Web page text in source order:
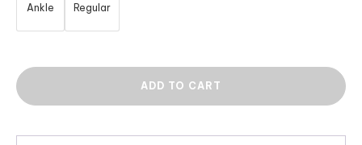
Ankle Regular
ADD TO CART
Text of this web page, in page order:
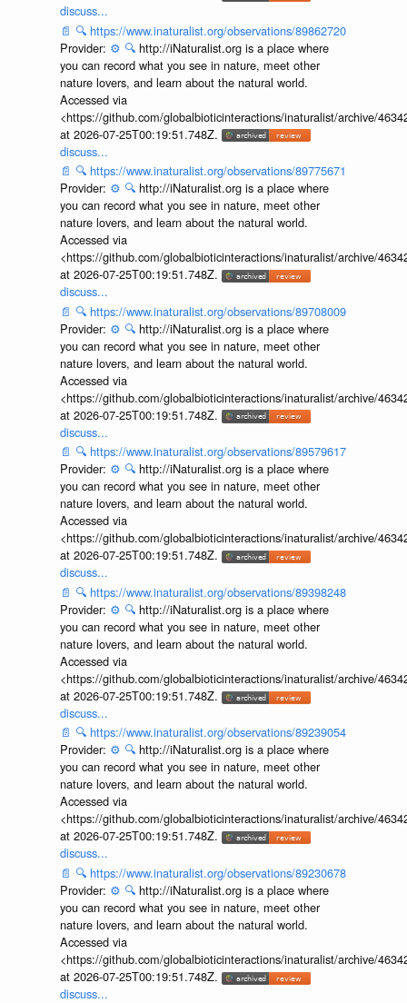
discuss...
📄 🔍 https://www.inaturalist.org/observations/89862720
Provider: ⚙️ 🔍 http://iNaturalist.org is a place where
you can record what you see in nature, meet other
nature lovers, and learn about the natural world.
Accessed via
<https://github.com/globalbioticinteractions/inaturalist/archive/
at 2026-07-25T00:19:51.748Z.
discuss...
📄 🔍 https://www.inaturalist.org/observations/89775671
Provider: ⚙️ 🔍 http://iNaturalist.org is a place where
you can record what you see in nature, meet other
nature lovers, and learn about the natural world.
Accessed via
<https://github.com/globalbioticinteractions/inaturalist/archive/
at 2026-07-25T00:19:51.748Z.
discuss...
📄 🔍 https://www.inaturalist.org/observations/89708009
Provider: ⚙️ 🔍 http://iNaturalist.org is a place where
you can record what you see in nature, meet other
nature lovers, and learn about the natural world.
Accessed via
<https://github.com/globalbioticinteractions/inaturalist/archive/
at 2026-07-25T00:19:51.748Z.
discuss...
📄 🔍 https://www.inaturalist.org/observations/89579617
Provider: ⚙️ 🔍 http://iNaturalist.org is a place where
you can record what you see in nature, meet other
nature lovers, and learn about the natural world.
Accessed via
<https://github.com/globalbioticinteractions/inaturalist/archive/
at 2026-07-25T00:19:51.748Z.
discuss...
📄 🔍 https://www.inaturalist.org/observations/89398248
Provider: ⚙️ 🔍 http://iNaturalist.org is a place where
you can record what you see in nature, meet other
nature lovers, and learn about the natural world.
Accessed via
<https://github.com/globalbioticinteractions/inaturalist/archive/
at 2026-07-25T00:19:51.748Z.
discuss...
📄 🔍 https://www.inaturalist.org/observations/89239054
Provider: ⚙️ 🔍 http://iNaturalist.org is a place where
you can record what you see in nature, meet other
nature lovers, and learn about the natural world.
Accessed via
<https://github.com/globalbioticinteractions/inaturalist/archive/
at 2026-07-25T00:19:51.748Z.
discuss...
📄 🔍 https://www.inaturalist.org/observations/89230678
Provider: ⚙️ 🔍 http://iNaturalist.org is a place where
you can record what you see in nature, meet other
nature lovers, and learn about the natural world.
Accessed via
<https://github.com/globalbioticinteractions/inaturalist/archive/
at 2026-07-25T00:19:51.748Z.
discuss...
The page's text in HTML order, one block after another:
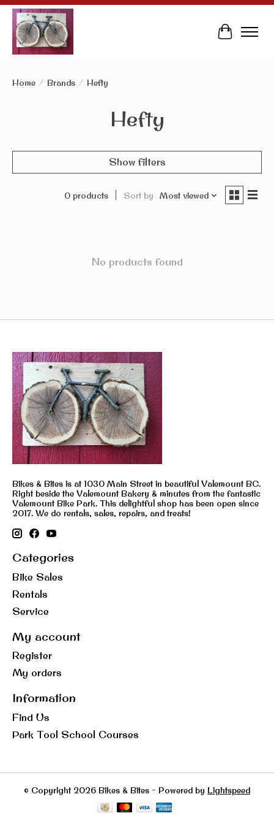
+ + + + + + +
Description of the task:
Would you show each line of the listing above that has the string "page"?

Problem solution:
Web page text in source order:
Text of this web page, in page order:
The page's text in HTML order, one block after another:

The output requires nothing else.